## Aim of the exercise
Locate the line that contains "Dr Fiona Wu Mei Wen | Senior Consultant", then copy it and all later lines of the data below exactly, through the last one.

## Information supplied
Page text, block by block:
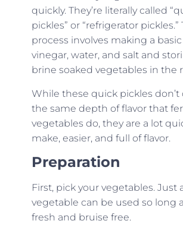
quickly. They’re literally called
pickles” or “refrigerator pickles.”
process involves making a
vinegar, water, and salt and
brine soaked vegetables in the
While these quick pickles don’t
the same depth of flavor that
vegetables do, they are a lot
make, easier, and full of flavor.
Preparation
First, pick your vegetables. Just
vegetable can be used so long
fresh and bruise free.
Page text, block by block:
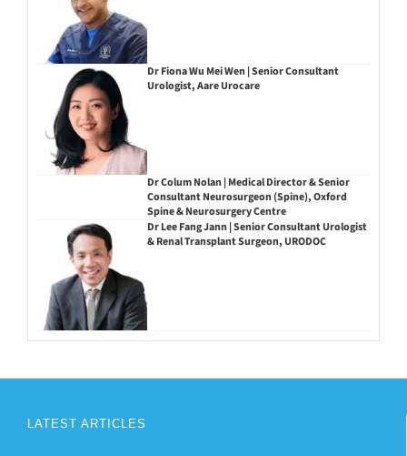
Dr Fiona Wu Mei Wen | Senior Consultant
Urologist, Aare Urocare
Dr Colum Nolan | Medical Director & Senior
Consultant Neurosurgeon (Spine), Oxford
Spine & Neurosurgery Centre
Dr Lee Fang Jann | Senior Consultant Urologist
& Renal Transplant Surgeon, URODOC
LATEST ARTICLES

## Solution for this exercise
Dr Fiona Wu Mei Wen | Senior Consultant
Urologist, Aare Urocare
Dr Colum Nolan | Medical Director & Senior
Consultant Neurosurgeon (Spine), Oxford
Spine & Neurosurgery Centre
Dr Lee Fang Jann | Senior Consultant Urologist
& Renal Transplant Surgeon, URODOC
LATEST ARTICLES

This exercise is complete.